Kısaca özetlemek gerekirse siyasi ve idari kadrolar (siyaset ve bürokrasi) bu dönemde bir bütünlük içerisinde faaliyetlerini sürdürmüştür. Bu dönemde TBMM’deki üyelerin %50-60’ını bürokrat kökenli milletvekilleri oluşturmaktadır. Ayrıca bu dönemde belli kademelerde görevli olan bürokratlar kanunların uygulanmasında etkili oldukları gibi kanunların hazırlanmasında oldukça etkili olmuştur (Sevil, 1999: 121, 125). Cumhuriyet’in ilanı sonrasında siyasal ve sosyal alanda halkçılık ilkesinin belirleyici olacağı gelişmelerin yaşanacağı düşünülmekteydi. Ancak, bu dönemde halkın devreye girdiği, yönetici yönetilen bütünleşmesinin sağlandığı siyasal ve sosyal hayattan söz etmek oldukça güçtür. Bu dönemde siyasi ve kültürel alanda toplumdaki farklılıklar ortadan kaldırılmaya çalışılmış, toplum için oldukça önemli olan din kurumuna karşı olumsuz bir tutum sergilenmiştir.

Tek parti dönemi siyasi iktidar ve kamu bürokrasisi yeni kurulan rejimi koruma ve kollama görevinin yanı sıra halka ulusal bir kimlik kazandırma görevini üzerine almıştır. Ancak kamu bürokrasisinin üstlenmiş olduğu her iki görevin ortak bir özelliğinden bahsedilebilir. Hem koruma ve kollama görevi hem de kimlik inşa sürecinin karşıdaki düşmana veya rakibe karşı sürdürülebilir olmasıdır.

Yeni rejimin kuruluş süreci sonrasında dış güçlerle olan mücadele Lozan Antlaşması ile son bulmuş, artık rejimin içerideki muhaliflere karşı korunması gerekmiştir. O dönem için en önemli muhalif potansiyele sahip kesim olarak dini eğilimi olan kesim görülmüştür. 1924- 1940 yılları arasında dinin toplumun siyasal, kültürel ve sosyal hayattan tamamen uzaklaştırılmasına çalışılmıştır. Bu konuda o kadar ileri gidilmiştir ki simgesel düzeyde de olsa dini anımsatabilecek tüm ritüeller yasaklanmıştır. Ayrıca, devlet bu yasaklamalarla yetinmemiş devletin dini hayatı tamamen kontrolü altına alabilmesi için Diyanet İşleri Başkanlığı’nı kurmuştur. Bu dönemde kamu bürokrasisi için toplumun dini eğilimli olan kesimi ilk akla gelen düşman konumundadır.

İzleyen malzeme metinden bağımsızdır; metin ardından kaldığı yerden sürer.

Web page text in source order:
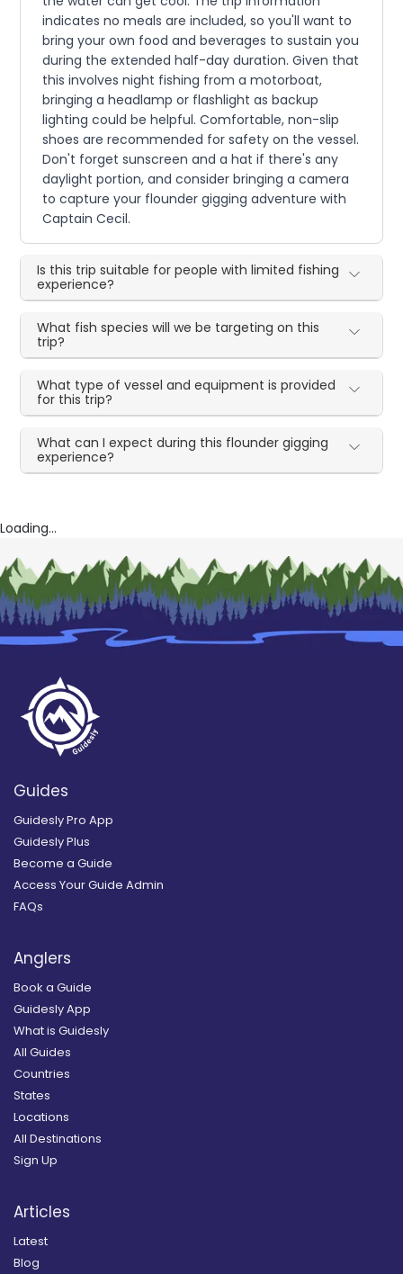
indicates no meals are included, so you'll want to
bring your own food and beverages to sustain you
during the extended half-day duration. Given that
this involves night fishing from a motorboat,
bringing a headlamp or flashlight as backup
lighting could be helpful. Comfortable, non-slip
shoes are recommended for safety on the vessel.
Don't forget sunscreen and a hat if there's any
daylight portion, and consider bringing a camera
to capture your flounder gigging adventure with
Captain Cecil.
Is this trip suitable for people with limited fishing
experience?
What fish species will we be targeting on this
trip?
What type of vessel and equipment is provided
for this trip?
What can I expect during this flounder gigging
experience?
Loading...
Guides
Guidesly Pro App
Guidesly Plus
Become a Guide
Access Your Guide Admin
FAQs
Anglers
Book a Guide
Guidesly App
What is Guidesly
All Guides
Countries
States
Locations
All Destinations
Sign Up
Articles
Latest
Blog
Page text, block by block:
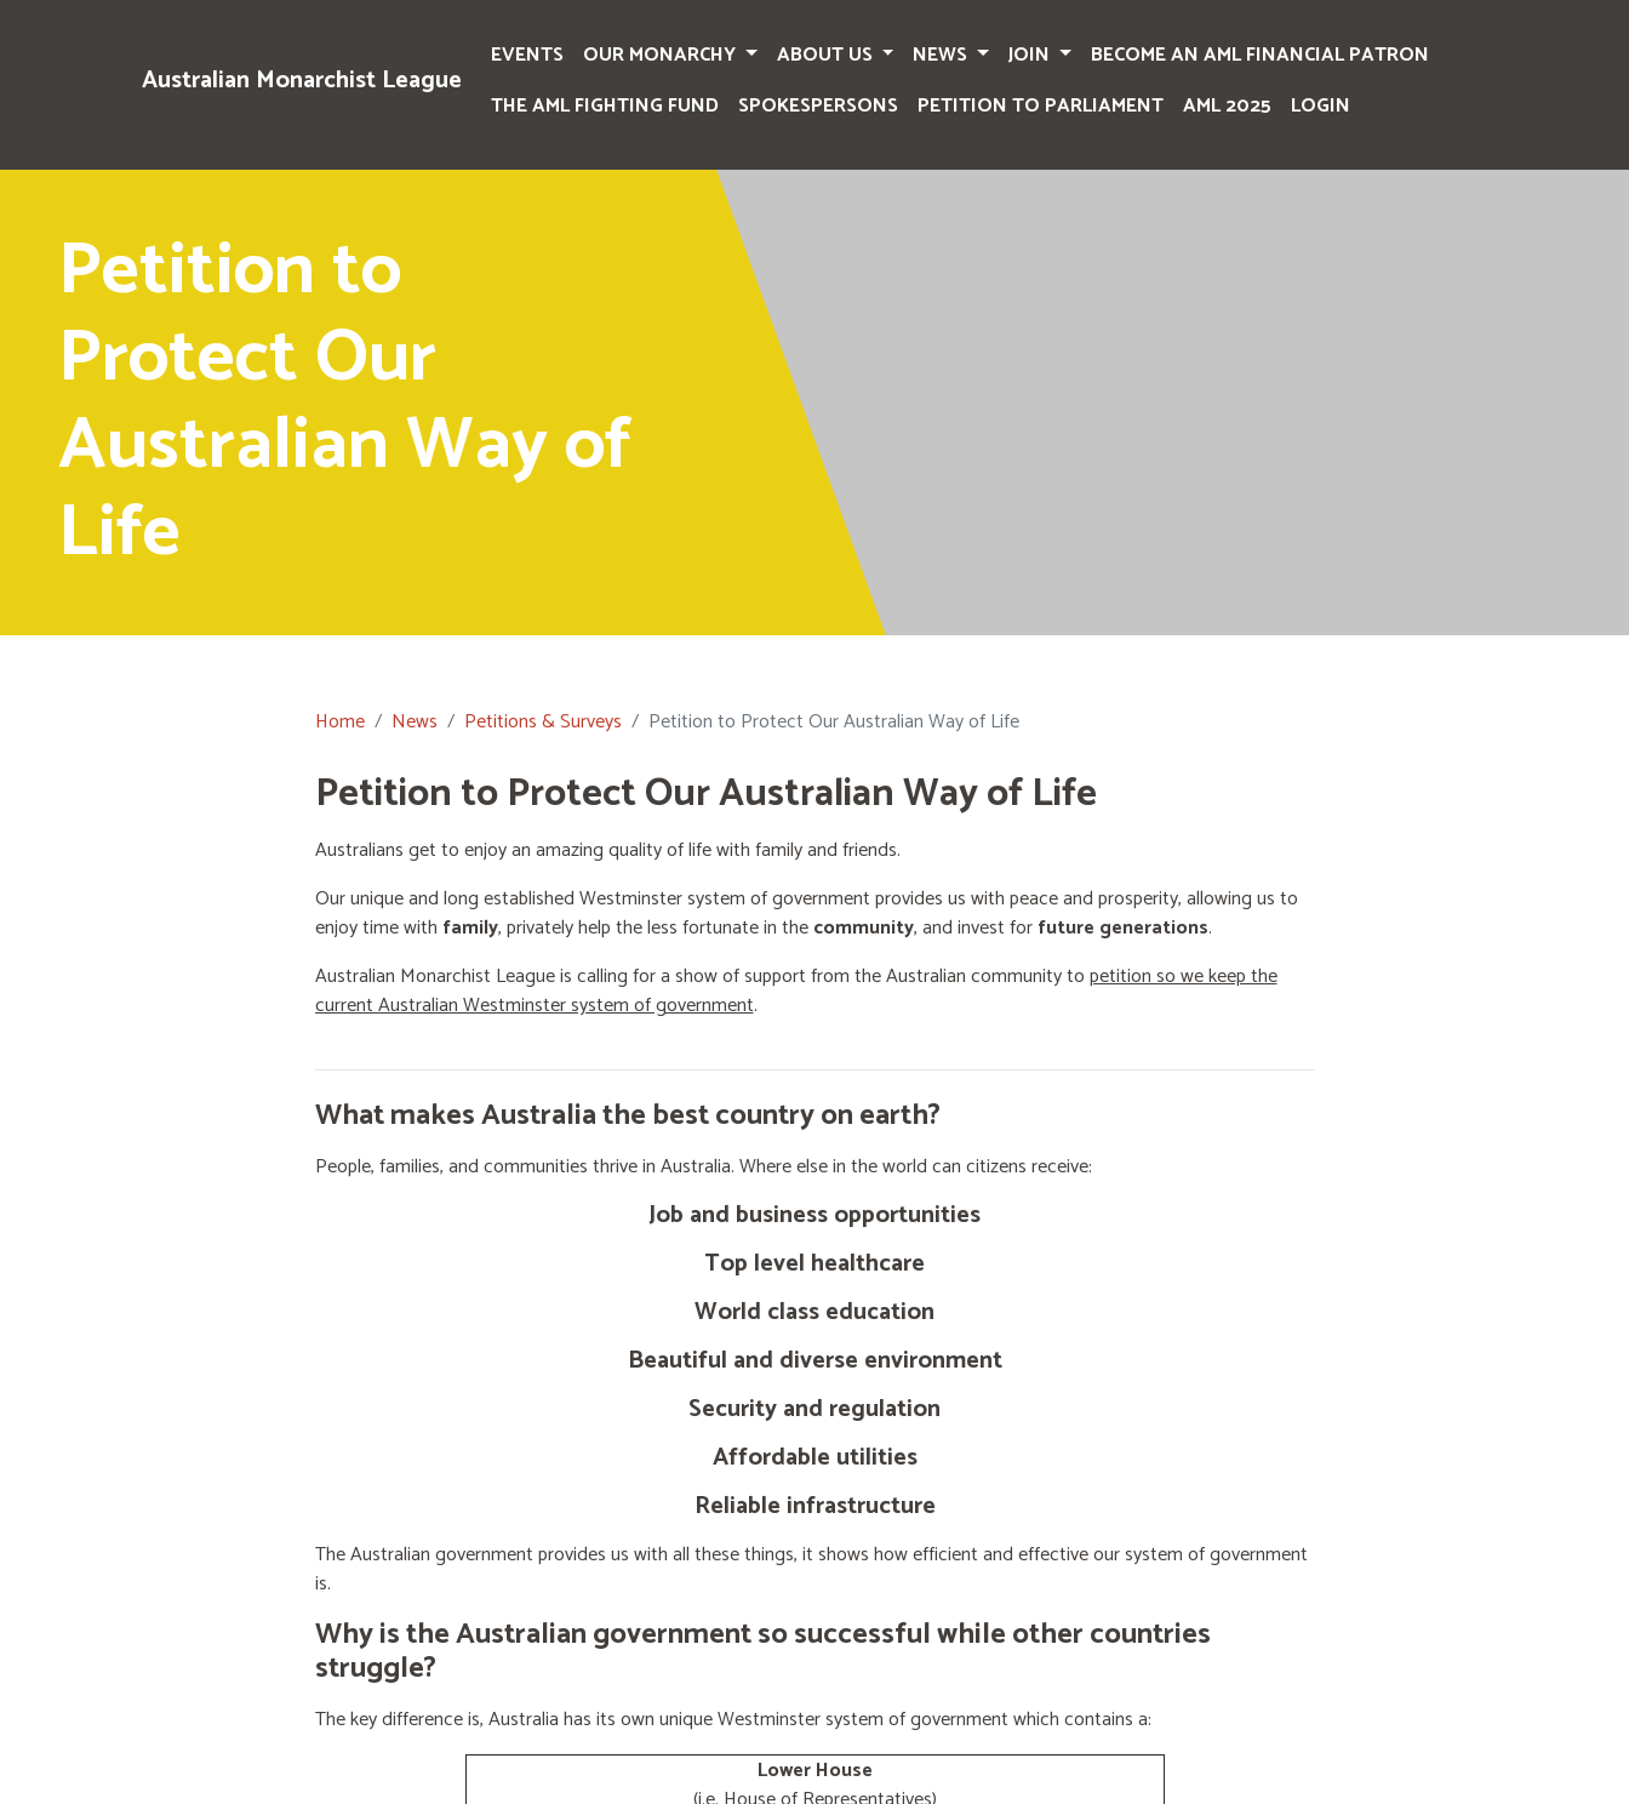
Australian Monarchist League
EVENTS OUR MONARCHY ABOUT US NEWS JOIN
BECOME AN AML FINANCIAL PATRON
THE AML FIGHTING FUND
SPOKESPERSONS PETITION TO PARLIAMENT AML 2025 LOGIN
Petition to
Protect Our
Australian Way of
Life
Home News Petitions & Surveys Petition to Protect Our Australian Way of Life
Petition to Protect Our Australian Way of Life
Australians get to enjoy an amazing quality of life with family and friends.
Our unique and long established Westminster system of government provides us with peace and prosperity, allowing us to
enjoy time with family, privately help the less fortunate in thecommunity, and invest forfuture generations.
Australian Monarchist League is calling for a show of support from the Australian community topetition so we keep the
current Australian Westminster system of government.
What makes Australia the best country on earth?
People, families, and communities thrive in Australia. Where else in the world can citizens receive:
Job and business opportunities
Top level healthcare
World class education
Beautiful and diverse environment
Security and regulation
Affordable utilities
Reliable infrastructure
The Australian government provides us with all these things, it shows how efficient and effective our system of government
is.
Why is the Australian government so successful while other countries
struggle?
The key difference is, Australia has its own unique Westminster system of government which contains a:
Lower House

Yeni rejimin devamı için gerekli görülen önemli adımlardan biri de kurulan rejime uygun bir ulus ortaya çıkarma çalışmasıdır. Uluslaşma süreci devlet ulustan, ulus devlete doğru yönelme hareketidir. Kamu bürokrasisi, ülkede var olan ümmet

düşüncesini, gayrimüslim azınlığı, enternasyonalizmi savunan sol düşünceyi ve Kürt nüfusu, uluslaşma sürecinin önünde engel olarak görmekteydi. Uluslaşma sürecinin önünde engel olarak görülen bu unsurlarla mücadeleyi kamu bürokrasisi öncelikleri arasına almıştır. Kamu bürokrasisinin bu düşüncesi, Türkiye Cumhuriyeti’nin bundan sonraki siyasal, idari, sosyal ve kültürel hayatında oynayacağı rolün en önemli belirleyicisi olmuştur.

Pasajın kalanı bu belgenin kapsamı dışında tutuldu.